* YOUR ASSIGNMENT *
Copy out each line of the material below that holds the string "Brussels".

****************************************

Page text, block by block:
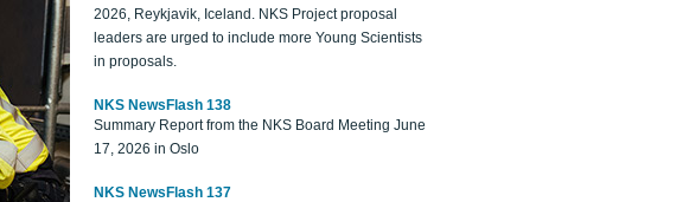
2026, Reykjavik, Iceland. NKS Project proposal
leaders are urged to include more Young Scientists
in proposals.
NKS NewsFlash 138
Summary Report from the NKS Board Meeting June
17, 2026 in Oslo
NKS NewsFlash 137
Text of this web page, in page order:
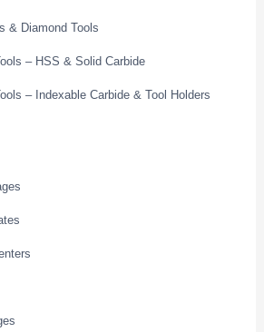
& Diamond Tools
– HSS & Solid Carbide
– Indexable Carbide & Tool Holders
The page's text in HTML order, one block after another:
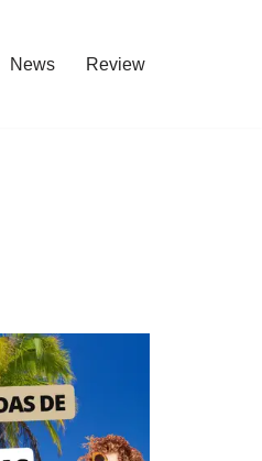
News Review
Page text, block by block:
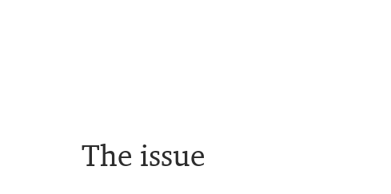
The issue
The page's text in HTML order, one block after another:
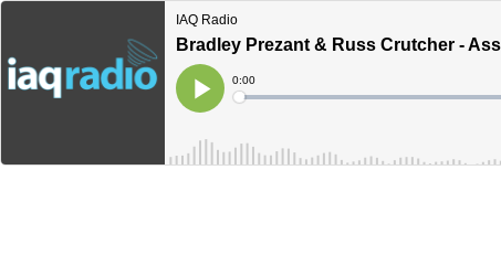
IAQ Radio
Bradley Prezant & Russ Crutcher -
Play
Current
Time
0:00
Loaded:
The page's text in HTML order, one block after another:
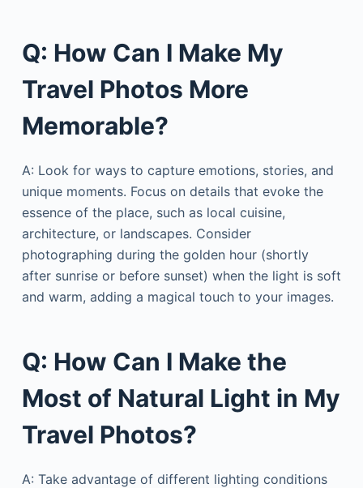
Q: How Can I Make My
Travel Photos More
Memorable?
A: Look for ways to capture emotions, stories, and
unique moments. Focus on details that evoke the
essence of the place, such as local cuisine,
architecture, or landscapes. Consider
photographing during the golden hour (shortly
after sunrise or before sunset) when the light is soft
and warm, adding a magical touch to your images.
Q: How Can I Make the
Most of Natural Light in My
Travel Photos?
A: Take advantage of different lighting conditions
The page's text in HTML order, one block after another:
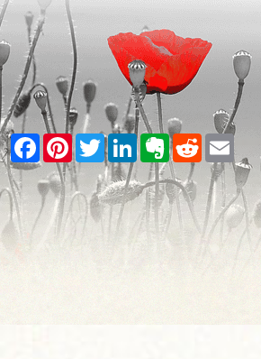
Facebook
PinterestTwitterLinkedInEvernote
RedditEmail
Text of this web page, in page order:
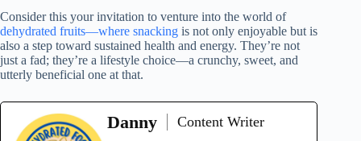
Consider this your invitation to venture into the world of
dehydrated fruits—where snacking is not only enjoyable but is
also a step toward sustained health and energy. They’re not
just a fad; they’re a lifestyle choice—a crunchy, sweet, and
utterly beneficial one at that.
Danny
Content Writer
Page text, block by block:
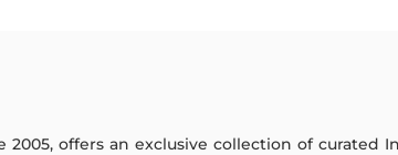
offers an exclusive collection of
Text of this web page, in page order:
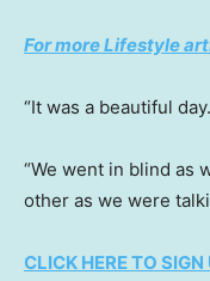
For more Lifestyle
“It was a beautiful
“We went in blind as
other as we were
CLICK HERE TO
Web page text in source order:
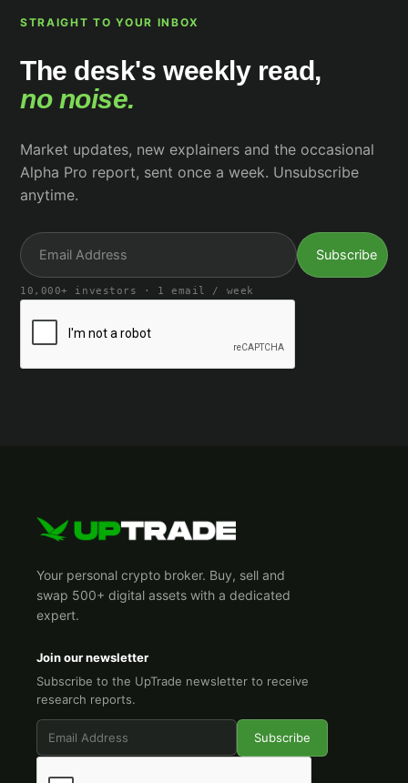
STRAIGHT TO YOUR INBOX
The desk's weekly read,
no noise.
Market updates, new explainers and the occasional
Alpha Pro report, sent once a week. Unsubscribe
anytime.
10,000+ investors · 1 email / week
Your personal crypto broker. Buy, sell and
swap 500+ digital assets with a dedicated
expert.
Join our newsletter
Subscribe to the UpTrade newsletter to receive
research reports.
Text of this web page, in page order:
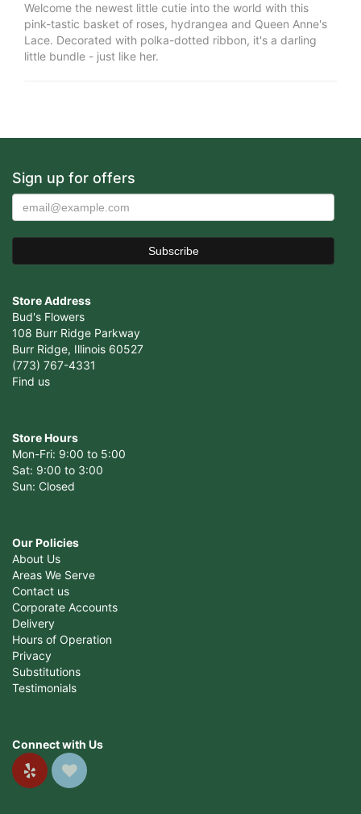
Welcome the newest little cutie into the world with this
pink-tastic basket of roses, hydrangea and Queen Anne's
Lace. Decorated with polka-dotted ribbon, it's a darling
little bundle - just like her.
Sign up for offers
Store Address
Bud's Flowers
108 Burr Ridge Parkway
Burr Ridge, Illinois 60527
(773) 767-4331
Find us
Store Hours
Mon-Fri: 9:00 to 5:00
Sat: 9:00 to 3:00
Sun: Closed
Our Policies
About Us
Areas We Serve
Contact us
Corporate Accounts
Delivery
Hours of Operation
Privacy
Substitutions
Testimonials
Connect with Us
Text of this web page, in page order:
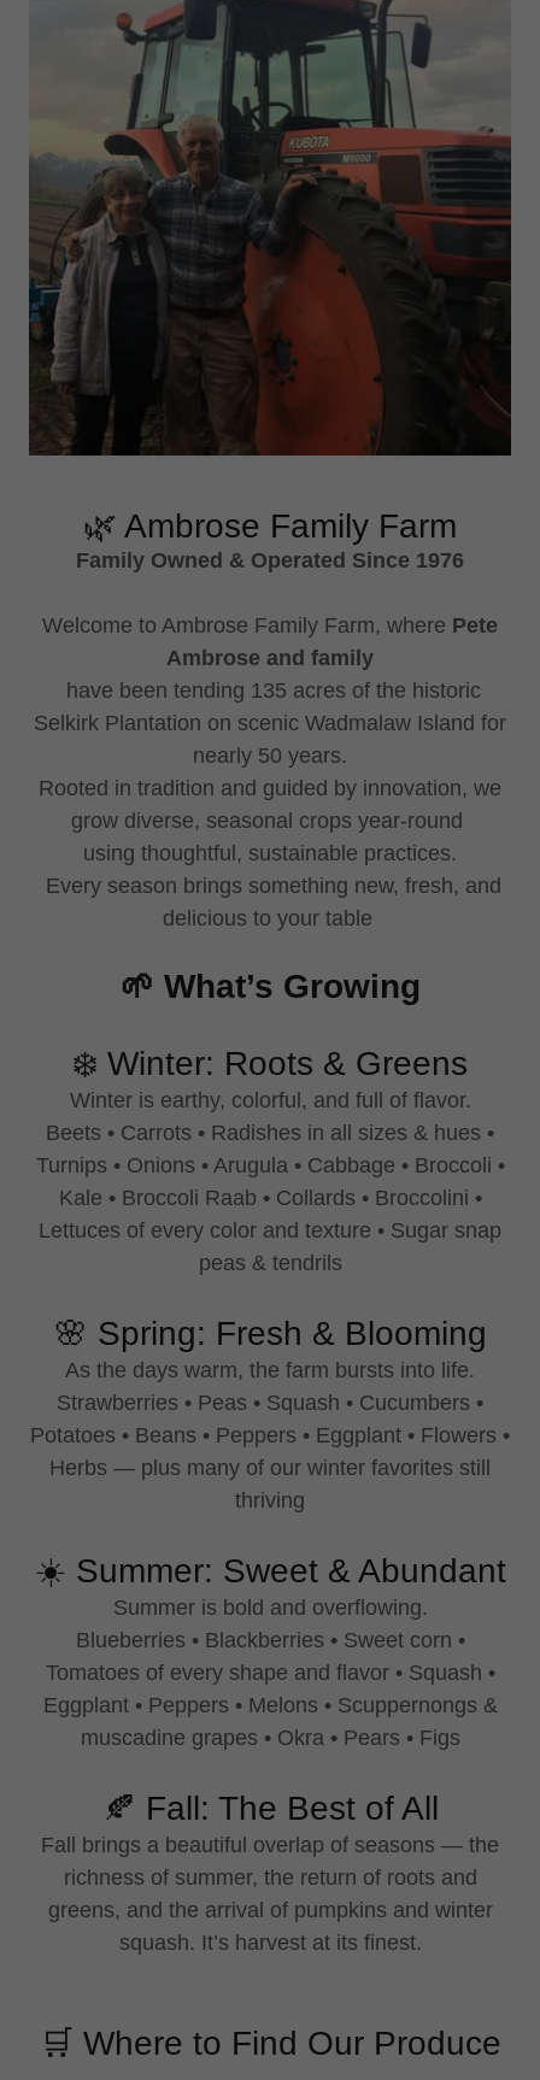
🌿 Ambrose Family Farm
Family Owned & Operated Since 1976
Welcome to Ambrose Family Farm, where Pete
Ambrose and family
have been tending 135 acres of the historic
Selkirk Plantation on scenic Wadmalaw Island for
nearly 50 years.
Rooted in tradition and guided by innovation, we
grow diverse, seasonal crops year-round
using thoughtful, sustainable practices.
Every season brings something new, fresh, and
delicious to your table
🌱 What’s Growing
❄️ Winter: Roots & Greens
Winter is earthy, colorful, and full of flavor.
Beets • Carrots • Radishes in all sizes & hues •
Turnips • Onions • Arugula • Cabbage • Broccoli •
Kale • Broccoli Raab • Collards • Broccolini •
Lettuces of every color and texture • Sugar snap
peas & tendrils
🌸 Spring: Fresh & Blooming
As the days warm, the farm bursts into life.
Strawberries • Peas • Squash • Cucumbers •
Potatoes • Beans • Peppers • Eggplant • Flowers •
Herbs — plus many of our winter favorites still
thriving
☀️ Summer: Sweet & Abundant
Summer is bold and overflowing.
Blueberries • Blackberries • Sweet corn •
Tomatoes of every shape and flavor • Squash •
Eggplant • Peppers • Melons • Scuppernongs &
muscadine grapes • Okra • Pears • Figs
🍂 Fall: The Best of All
Fall brings a beautiful overlap of seasons — the
richness of summer, the return of roots and
greens, and the arrival of pumpkins and winter
squash. It’s harvest at its finest.
🛒 Where to Find Our Produce
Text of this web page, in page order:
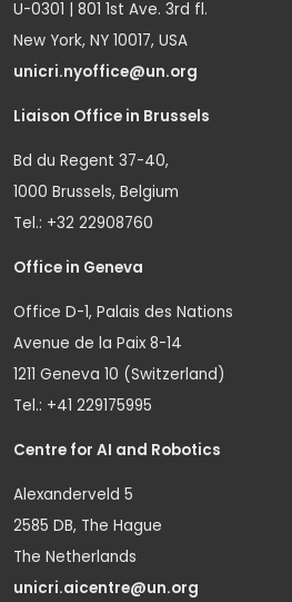
U-0301 | 801 1st Ave. 3rd fl.
New York, NY 10017, USA
unicri.nyoffice@un.org
Liaison Office in Brussels
Bd du Regent 37-40,
1000 Brussels, Belgium
Tel.: +32 22908760
Office in Geneva
Office D-1, Palais des Nations
Avenue de la Paix 8-14
1211 Geneva 10 (Switzerland)
Tel.: +41 229175995
Centre for AI and Robotics
Alexanderveld 5
2585 DB, The Hague
The Netherlands
unicri.aicentre@un.org
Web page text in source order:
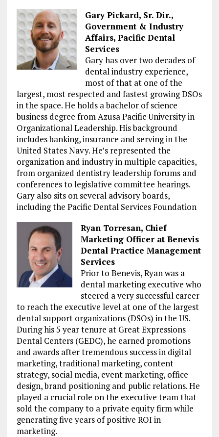
Gary Pickard, Sr. Dir.,
Government & Industry
Affairs, Pacific Dental
Services
Gary has over two decades of
dental industry experience,
most of that at one of the
largest, most respected and fastest growing DSOs
in the space. He holds a bachelor of science
business degree from Azusa Pacific University in
Organizational Leadership. His background
includes banking, insurance and serving in the
United States Navy. He’s represented the
organization and industry in multiple capacities,
from organized dentistry leadership forums and
conferences to legislative committee hearings.
Gary also sits on several advisory boards,
including the Pacific Dental Services Foundation
Ryan Torresan, Chief
Marketing Officer at Benevis
Dental Practice Management
Services
Prior to Benevis, Ryan was a
dental marketing executive who
steered a very successful career
to reach the executive level at one of the largest
dental support organizations (DSOs) in the US.
During his 5 year tenure at Great Expressions
Dental Centers (GEDC), he earned promotions
and awards after tremendous success in digital
marketing, traditional marketing, content
strategy, social media, event marketing, office
design, brand positioning and public relations. He
played a crucial role on the executive team that
sold the company to a private equity firm while
generating five years of positive ROI in
marketing.
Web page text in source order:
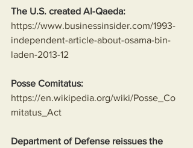
The U.S. created Al-Qaeda:
https://www.businessinsider.com/1993-
independent-article-about-osama-bin-
laden-2013-12
Posse Comitatus:
https://en.wikipedia.org/wiki/Posse_Co
mitatus_Act
Department of Defense reissues the
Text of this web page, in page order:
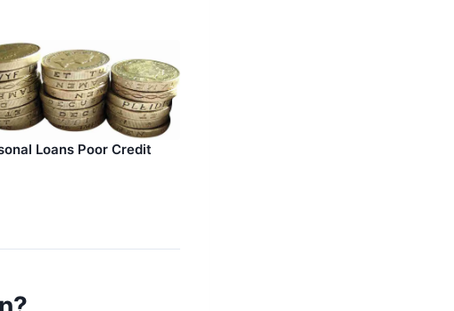
Loans Poor Credit
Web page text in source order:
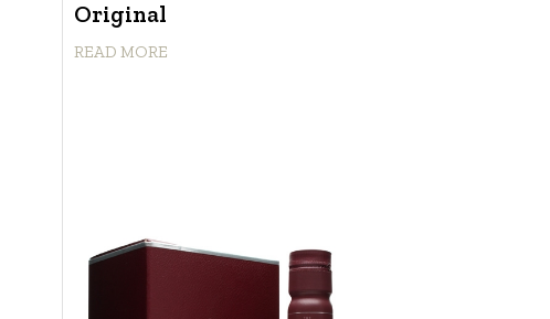
Original
READ MORE

****************************************

* YOUR RESPONSE *
Liaison Office in Brussels
1000 Brussels, Belgium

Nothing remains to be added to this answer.